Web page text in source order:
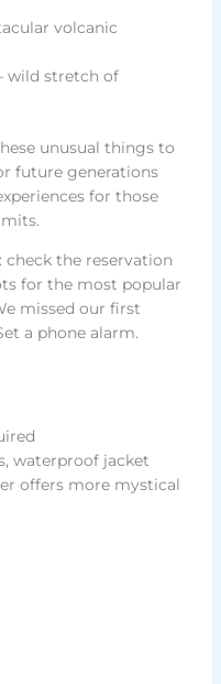
volcanic
wild stretch of
unusual things to
future generations
for those
the reservation
for the most popular
missed our first
a phone alarm.
waterproof jacket
offers more mystical
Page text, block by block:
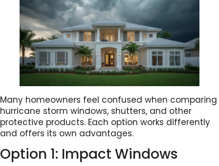
Many homeowners feel confused when comparing
hurricane storm windows, shutters, and other
protective products. Each option works differently
and offers its own advantages.
Option 1: Impact Windows
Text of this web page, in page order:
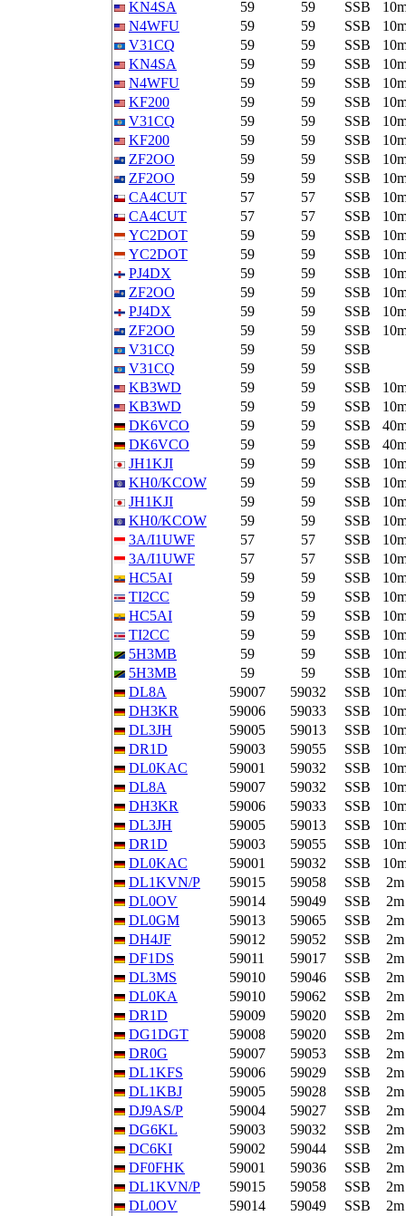
KN4SA 59 59 SSB
N4WFU
59 59 SSB
V31CQ
59 59 SSB
KN4SA
59 59 SSB
N4WFU
59 59 SSB
KF200
59 59 SSB
V31CQ
59 59 SSB
KF200
59 59 SSB
ZF2OO
59 59 SSB
ZF2OO
59 59 SSB
CA4CUT
57 57 SSB
CA4CUT
57 57 SSB
YC2DOT
59 59 SSB
YC2DOT
59 59 SSB
PJ4DX
59 59 SSB
ZF2OO
59 59 SSB
PJ4DX
59 59 SSB
ZF2OO
59 59 SSB
V31CQ
59 59
SSB
V31CQ
59 59
SSB
KB3WD
59 59 SSB
KB3WD
59 59 SSB
DK6VCO
59 59 SSB
DK6VCO
59 59 SSB
JH1KJI
59 59 SSB
KH0/KCOW
59 59 SSB
JH1KJI
59 59 SSB
KH0/KCOW
59 59 SSB
3A/I1UWF
57 57 SSB
3A/I1UWF
57 57 SSB
HC5AI
59 59 SSB
TI2CC
59 59 SSB
HC5AI
59 59 SSB
TI2CC
59 59 SSB
5H3MB
59 59 SSB
5H3MB
59 59 SSB
DL8A
59007 59032 SSB
DH3KR
59006 59033 SSB
DL3JH
59005 59013 SSB
DR1D
59003 59055 SSB
DL0KAC
59001 59032 SSB
DL8A
59007 59032 SSB
DH3KR
59006 59033 SSB
DL3JH
59005 59013 SSB
DR1D
59003 59055 SSB
DL0KAC
59001 59032 SSB
DL1KVN/P
59015 59058 SSB
2m
DL0OV
59014 59049 SSB
2m
DL0GM
59013 59065 SSB
2m
DH4JF
59012 59052 SSB
2m
DF1DS
59011 59017 SSB
2m
DL3MS
59010 59046 SSB
2m
DL0KA
59010 59062 SSB
2m
DR1D
59009 59020 SSB
2m
DG1DGT
59008 59020 SSB
2m
DR0G
59007 59053 SSB
2m
DL1KFS
59006 59029 SSB
2m
DL1KBJ
59005 59028 SSB
2m
DJ9AS/P
59004 59027 SSB
2m
DG6KL
59003 59032 SSB
2m
DC6KI
59002 59044 SSB
2m
DF0FHK
59001 59036 SSB
2m
DL1KVN/P
59015 59058 SSB
2m
DL0OV
59014 59049 SSB
2m

------------------------

# What needs to be done
Throughout the material above, find lines holding the word "offers", then copy them.

# Result of the task
offers more mystical
and offers its own advantages.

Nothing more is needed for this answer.